A disadvantage of tannates is their low cold-forming activity, which makes it necessary to choose other reagents in cases where the temperature in the circuit is too low.

 Other corrosion inhibitors which may be mentioned are those which at the same time have a pH-regulating action: sodium hydroxide or carbonate, trisodium phosphate, sodium benzoate or borate, cyclohexylamine and ethanol-amines, and than those having a film-forming action trisodium phosphate, sodium silicate sodium nitrite and carbazole derivatives.

 For the protection of circuit elements made of copper alloy, dithiocarbazole is especially used.

 According to the invention it is thus possible to carry out at the same time the cleaning and the corrosion treatment of installations made of ferrous metals used for heating and possibly for cooling operating at hot spots at temperatures above 50 ° C., by introducing during operation a solution containing for example caustic soda, sodium tannate, a surfactant and dithiocarbazole.

 In practice, however, one can still distinguish two cases the installation may contain soft or softened water, or hard water (raw). In the second case, the quantities of alkaline product required are relatively greater than those of sodium tannate and it will be preferable to add different volumes of two solutions, one containing, for example, mainly sodium tannates and the other of sodium tannates and caustic soda in high proportion, which will allow a more flexible assay of the reagents In the case of fresh or softened water (TH 4. 5 "f) a single solution is suitable in most cases and makes the treatment is particularly simple, while being very effective.If nevertheless analyzes reveal that one of the active products is exhausted, it must be completed.Many cases may occur in practice.

 A high consumption of tannates can occur for example when the circuit is very long or very dirty or also when the water frequently comes into contact with air. It can then be completed with a solution of tannate with a low surfactant content.

 Another case may occur in case of the introduction into the circuit of a large amount of clean water.

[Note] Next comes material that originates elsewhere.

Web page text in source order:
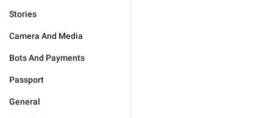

On this occasion the water of the circuit is enriched in acidity (carbonic acid) and oxygen, and it may be necessary to add an additional quantity of caustic soda and tannate to compensate for the losses caused respectively by neutralization and by reduction.

 And finally, in the case where the circuit has relatively large surfaces of copper alloys exposed to water, a complement of dithiocarbazole may be necessary.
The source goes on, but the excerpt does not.